Unnamed: 0,shop_id,user_id,order_amount,total_items,cost_per_item,zscore total_items,zscore cost_per_item
160,78.0,990.0,25725.0,1.0,25725.0,-0.066946,10.375771
490,78.0,936.0,51450.0,2.0,25725.0,-0.058349,10.375771
493,78.0,983.0,51450.0,2.0,25725.0,-0.058349,10.375771
511,78.0,967.0,51450.0,2.0,25725.0,-0.058349,10.375771
617,78.0,760.0,51450.0,2.0,25725.0,-0.058349,10.375771
691,78.0,878.0,154350.0,6.0,25725.0,-0.023961,10.375771
1056,78.0,800.0,25725.0,1.0,25725.0,-0.066946,10.375771
1193,78.0,944.0,25725.0,1.0,25725.0,-0.066946,10.375771
1204,78.0,970.0,25725.0,1.0,25725.0,-0.066946,10.375771
1259,78.0,775.0,77175.0,3.0,25725.0,-0.049752,10.375771


#### Looks like we found another anomaly - shop 78 priced its sneakers at over 10 standard deviations above the mean! This time, it seems that this store sells a luxury sneaker, priced at $25,725. There's nothing too suspicious about this shop, as the users buying the shoes seem to appear normal. This store likely caters to luxury consumers.
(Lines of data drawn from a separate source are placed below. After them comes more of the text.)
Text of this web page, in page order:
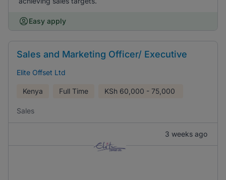
Easy apply
Sales and Marketing Officer/ Executive
Elite Offset Ltd
Kenya Full Time KSh 60,000 - 75,000
Sales
3 weeks ago
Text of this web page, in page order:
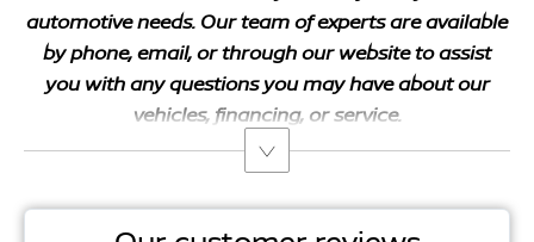
automotive needs. Our team of experts are available
by phone, email, or through our website to assist
you with any questions you may have about our
vehicles, financing, or service.
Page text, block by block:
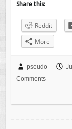
Share this:
Reddit
More
pseudo
Comments
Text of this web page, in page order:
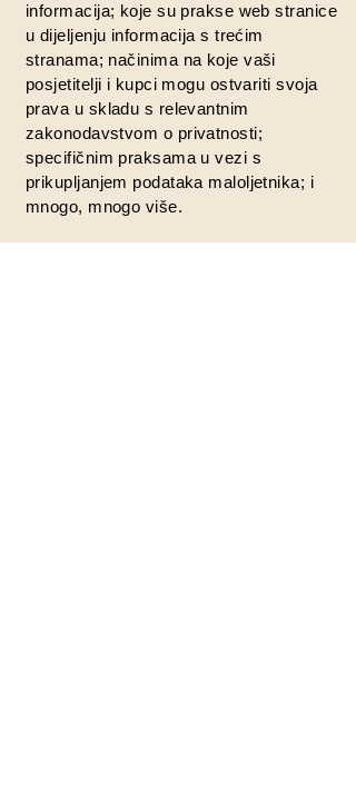
informacija; koje su prakse web stranice
u dijeljenju informacija s trećim
stranama; načinima na koje vaši
posjetitelji i kupci mogu ostvariti svoja
prava u skladu s relevantnim
zakonodavstvom o privatnosti;
specifičnim praksama u vezi s
prikupljanjem podataka maloljetnika; i
mnogo, mnogo više.

#### Now that we identified the anomalies, it's time to think of a better way to represent this metric:

#### Option 1: Remove the outliers and re-calculate

In [10]:
#Calculate the AOV again, but this time removing all the outliers
AOV = df[(df['zscore cost_per_item']<1) & (df['zscore total_items']<1)]['order_amount'].mean()
AOV

302.58051448247926

#### Option 2: Calculate the median without removing outliers

In [11]:
#Calcualte the MOV without removing any outliers
MOV = df['order_amount'].median()
MOV

284.0

#### Option 3: Calculate the AOV using the median values of the quantity and price via the Revenue formula

In [12]:
AOV3 = df['cost_per_item'].median()*df['total_items'].median()
AOV3

306.0

### b. What metric would you report for this dataset?
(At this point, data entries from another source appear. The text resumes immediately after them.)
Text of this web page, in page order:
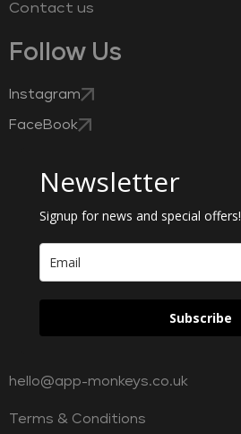
Contact us
Follow Us
Instagram
FaceBook
Newsletter
Signup for news and special offers!
Subscribe
hello@app-monkeys.co.uk
Terms & Conditions
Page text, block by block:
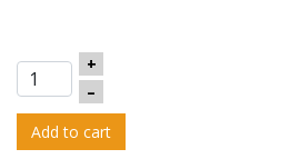
+
–
Add to cart
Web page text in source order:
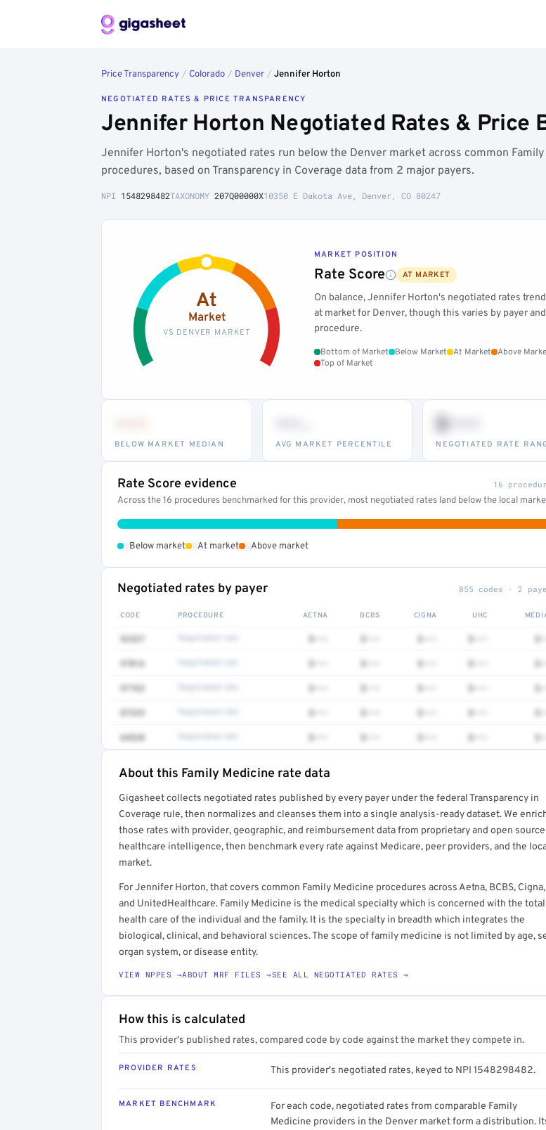
Price Transparency / Colorado / Denver / Jennifer Horton
NEGOTIATED RATES & PRICE TRANSPARENCY
Jennifer Horton Negotiated Rates & Price
Jennifer Horton's negotiated rates run below the Denver market across common
procedures, based on Transparency in Coverage data from 2 major payers.
NPI 1548298482TAXONOMY 207Q00000X10350 E Dakota Ave, Denver, CO 80247
At
Market
VS DENVER MARKET
MARKET POSITION
Rate Score AT MARKET
On balance, Jennifer Horton's negotiated rates trend
at market for Denver, though this varies by payer and
procedure.
Bottom of Market Below Market At Market
Above
Top of Market
BELOW MARKET MEDIAN AVG MARKET PERCENTILE
$•••
NEGOTIATED RATE
Rate Score evidence 16
Across the 16 procedures benchmarked for this provider, most negotiated rates land below the local
Below market At market Above market
Negotiated rates by payer 855 codes · 2
CODE PROCEDURE AETNA BCBS CIGNA UHC
92537 $••• $••• $••• $•••
97016 $••• $••• $••• $•••
97763 $••• $••• $••• $•••
87329 $••• $••• $••• $•••
64520 $••• $••• $••• $•••
Full rate detail is locked
Get a sample of these rates in your free report →
About this Family Medicine rate data
Gigasheet collects negotiated rates published by every payer under the federal Transparency in
Coverage rule, then normalizes and cleanses them into a single analysis-ready dataset. We
those rates with provider, geographic, and reimbursement data from proprietary and open source
healthcare intelligence, then benchmark every rate against Medicare, peer providers, and the
market.
For Jennifer Horton, that covers common Family Medicine procedures across Aetna, BCBS, Cigna,
and UnitedHealthcare. Family Medicine is the medical specialty which is concerned with the total
health care of the individual and the family. It is the specialty in breadth which integrates the
biological, clinical, and behavioral sciences. The scope of family medicine is not limited by age,
organ system, or disease entity.
VIEW NPPES →ABOUT MRF FILES →SEE ALL NEGOTIATED RATES →
How this is calculated
This provider's published rates, compared code by code against the market they compete in.
PROVIDER RATES This provider's negotiated rates, keyed to NPI 1548298482.
MARKET BENCHMARK
For each code, negotiated rates from comparable Family
Medicine providers in the Denver market form a distribution.

#### We could still use Option 1 if we were willing to drop the outliers in the dataset. However, that may be unfavorable if we want to retain all the data, as dropping some data would not give us the entire picture.Option 3 is also possible, however it is the least accurate metric among the three methods, as it a sort round-a-bout way of achieving the answer. We could also calculate the Median Order Value (MOV) over the same 30 day window which would calculate the metric based on percentile instead. This would allow us to still include the outliers without introducing a bias in the final metric

### c. What is its value?

#### Median Order Value (MOV) = $284.0

#### This is far more reasonable than the initial average order value of over $3000. It should also be noted that an order can contain multiple shoes and therefore this metric should not be used to evaluate how affordable the the sneakers on Shopify are.